In [1]:
import anndata as ad
import scanpy as sc
import numpy as np
import tensorflow as tf
from tensorflow import keras
from tensorflow.keras import layers, models
import pandas as pd
import umap
import matplotlib.pyplot as plt
from matplotlib.colors import ListedColormap
from keras.callbacks import EarlyStopping
import seaborn as sb
from scipy.spatial.distance import pdist
from sklearn.preprocessing import LabelEncoder
from sklearn.preprocessing import MinMaxScaler
from scipy.stats import pearsonr
import time
from keras import layers, models
from sklearn.model_selection import train_test_split
from sklearn.ensemble import RandomForestClassifier
from sklearn.metrics import roc_curve, auc, roc_auc_score
from sklearn.decomposition import PCA
import math
import random

adata = sc.read('/tmp/work/RCproject_code/sce_export.h5ad')
epoch_count = 0

#exclude partial
adata = adata[~adata.obs['Response'].isin(['partial']), :]

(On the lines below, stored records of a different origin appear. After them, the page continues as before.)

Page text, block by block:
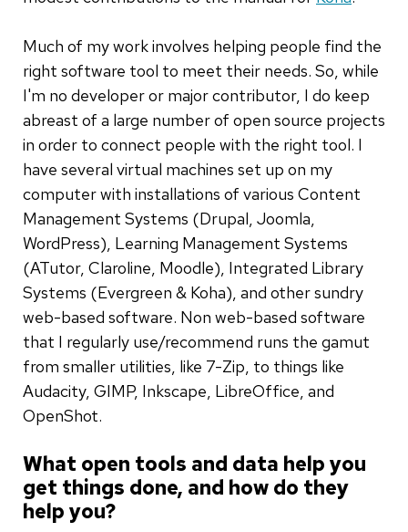
Much of my work involves helping people find the
right software tool to meet their needs. So, while
I'm no developer or major contributor, I do keep
abreast of a large number of open source projects
in order to connect people with the right tool. I
have several virtual machines set up on my
computer with installations of various Content
Management Systems (Drupal, Joomla,
WordPress), Learning Management Systems
(ATutor, Claroline, Moodle), Integrated Library
Systems (Evergreen & Koha), and other sundry
web-based software. Non web-based software
that I regularly use/recommend runs the gamut
from smaller utilities, like 7-Zip, to things like
Audacity, GIMP, Inkscape, LibreOffice, and
OpenShot.
What open tools and data help you
get things done, and how do they
help you?

  from pandas.core.computation.check import NUMEXPR_INSTALLED
2024-10-31 13:47:09.109123: I tensorflow/core/platform/cpu_feature_guard.cc:193] This TensorFlow binary is optimized with oneAPI Deep Neural Network Library (oneDNN) to use the following CPU instructions in performance-critical operations:  SSE4.1 SSE4.2 AVX AVX2 FMA
To enable them in other operations, rebuild TensorFlow with the appropriate compiler flags.
  from .autonotebook import tqdm as notebook_tqdm


In [2]:
test_set_size = 0.2
dropout_rate = 0.1
balance = True
l2_reg = 0.01
batch_size = 32  #determines how many samples are processed per batch, each epoch will process multiple batches
learning_rate = 0.1
num_epochs = 1000000
report_frequency = 100
accuracy_threshold = 0.8
clipnorm = 1.0
simplifly_categories = True
holdout_size = 0.5

PCA_reduce = False
n_comp_PCA = 16

In [3]:
# generate numerical values for each batch category
# set up categories variable
categories_technology = adata.obs['batch']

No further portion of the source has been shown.